The financial health field can remove child care barriers and their resultant impacts from working families’ financial pathways by:
Endorsing a universal child allowance, similar to the Child Tax Credit, that supports all children regardless of their family’s zip code, income, or circumstance.
Advocating for comprehensive care and education services, including for the workforce that operates outside of business hours or on an inconsistent schedule.

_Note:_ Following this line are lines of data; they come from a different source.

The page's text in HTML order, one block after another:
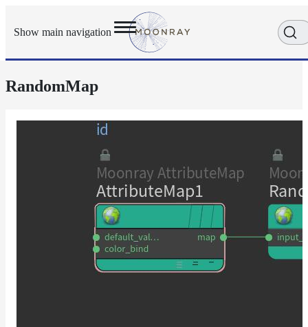
Show main navigation
Getting
Cameras
Displacement
Display
RandomMap
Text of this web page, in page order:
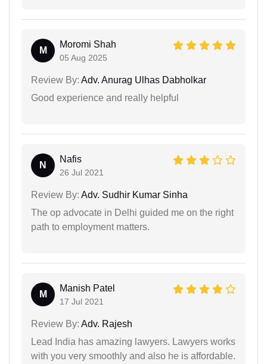
M
Moromi Shah
05 Aug 2025
Review By: Adv. Anurag Ulhas Dabholkar
Good experience and really helpful
N
Nafis
26 Jul 2021
Review By: Adv. Sudhir Kumar Sinha
The op advocate in Delhi guided me on the right
path to employment matters.
M
Manish Patel
17 Jul 2021
Review By: Adv. Rajesh
Lead India has amazing lawyers. Lawyers works
with you very smoothly and also he is affordable.
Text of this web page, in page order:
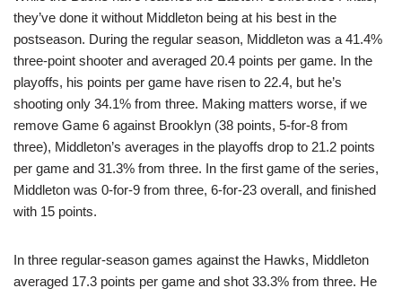
they’ve done it without Middleton being at his best in the
postseason. During the regular season, Middleton was a 41.4%
three-point shooter and averaged 20.4 points per game. In the
playoffs, his points per game have risen to 22.4, but he’s
shooting only 34.1% from three. Making matters worse, if we
remove Game 6 against Brooklyn (38 points, 5-for-8 from
three), Middleton’s averages in the playoffs drop to 21.2 points
per game and 31.3% from three. In the first game of the series,
Middleton was 0-for-9 from three, 6-for-23 overall, and finished
with 15 points.
In three regular-season games against the Hawks, Middleton
averaged 17.3 points per game and shot 33.3% from three. He
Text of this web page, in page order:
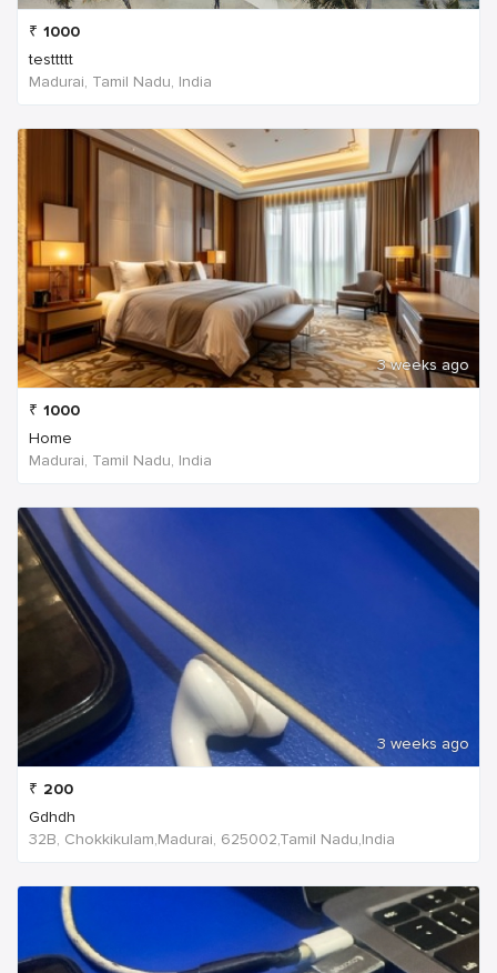
₹ 1000
testtttt
Madurai, Tamil Nadu, India
3 weeks ago
₹ 1000
Home
Madurai, Tamil Nadu, India
3 weeks ago
₹ 200
Gdhdh
32B, Chokkikulam,Madurai, 625002,Tamil Nadu,India
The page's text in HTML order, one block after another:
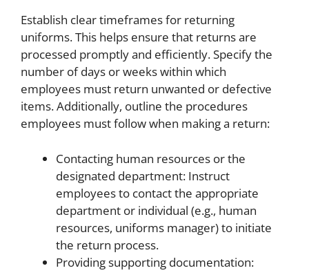
Establish clear timeframes for returning
uniforms. This helps ensure that returns are
processed promptly and efficiently. Specify the
number of days or weeks within which
employees must return unwanted or defective
items. Additionally, outline the procedures
employees must follow when making a return:
Contacting human resources or the
designated department: Instruct
employees to contact the appropriate
department or individual (e.g., human
resources, uniforms manager) to initiate
the return process.
Providing supporting documentation:
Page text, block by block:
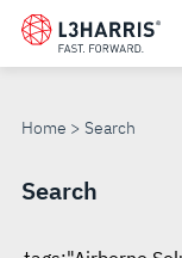
Skip
main
Home Search
SEARCH
Search
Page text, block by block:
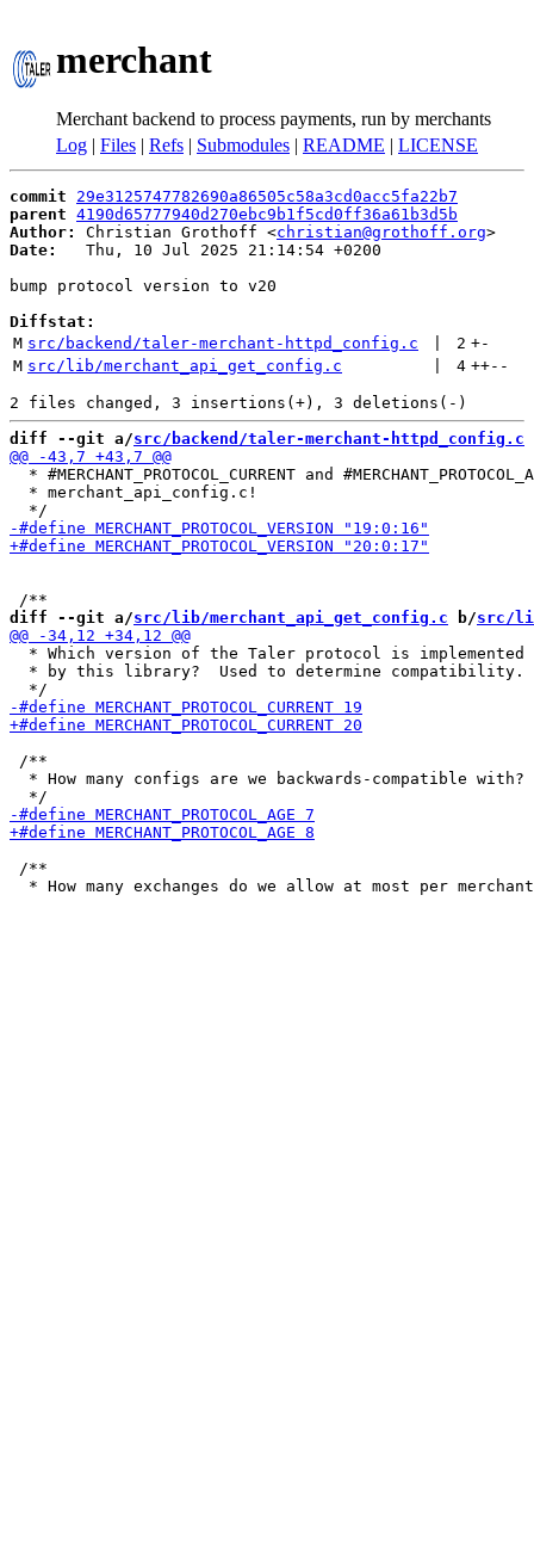
merchant
Merchant backend to process payments, run by merchants
Log | Files | Refs | Submodules | README | LICENSE
commit
29e3125747782690a86505c58a3cd0acc5fa22b7
parent 4190d65777940d270ebc9b1f5cd0ff36a61b3d5b
Author:
Christian Grothoff <christian@grothoff.org
Date:
   Thu, 10 Jul 2025 21:14:54 +0200
bump protocol version to v20
Diffstat:
M src/backend/taler-merchant-httpd_config.c 2 +-
M src/lib/merchant_api_get_config.c 4 ++--
diff --git a/src/backend/taler-merchant-httpd_config.c
* #MERCHANT_PROTOCOL_CURRENT and
  * merchant_api_config.c!
diff --git a/src/lib/merchant_api_get_config.c b/src/
  * Which version of the Taler protocol is implemented
  * by this library?  Used to determine compatibility.
/**
  * How many configs are we backwards-compatible with?
/**
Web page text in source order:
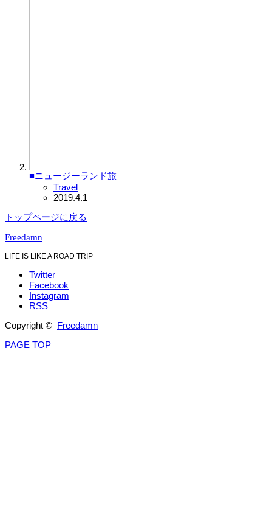
■ニュージーランド旅
Travel
2019.4.1
トップページに戻る
Freedamn
LIFE IS LIKE A ROAD TRIP
Twitter
Facebook
Instagram
RSS
Copyright © Freedamn
PAGE TOP
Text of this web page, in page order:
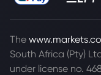
The
South Africa (Pty)
under license no.

Supporting increased funding to early childhood programs and caregivers to create more robust and inclusive care programs across the country.
Katelynne’s persistence to bring her financial goals to life is a call to all advocates in the financial health space. Her outcome is our outcome: to build a world where everyone can breathe easy knowing that their family and future are taken care of.
Stories can change the balance
This article is part of a larger series Breathing Room: Stories from the financial health journeys of SaverLife members that shares the experiences of people across the country who are working to improve their financial health. It also sheds light on the systemic barriers that are making it more difficult for them to achieve their goals.
SaverLife members and their stories have the insight needed to tip the scales toward an equitable financial system. However, if we collectively want to change the balance, the financial and social sectors must tackle narrative change alongside their advocacy efforts. Together, we need to bring the financial system into full view through people’s individual experiences and highlight how it can be transformed to work with — and not against — people with low-to-moderate incomes.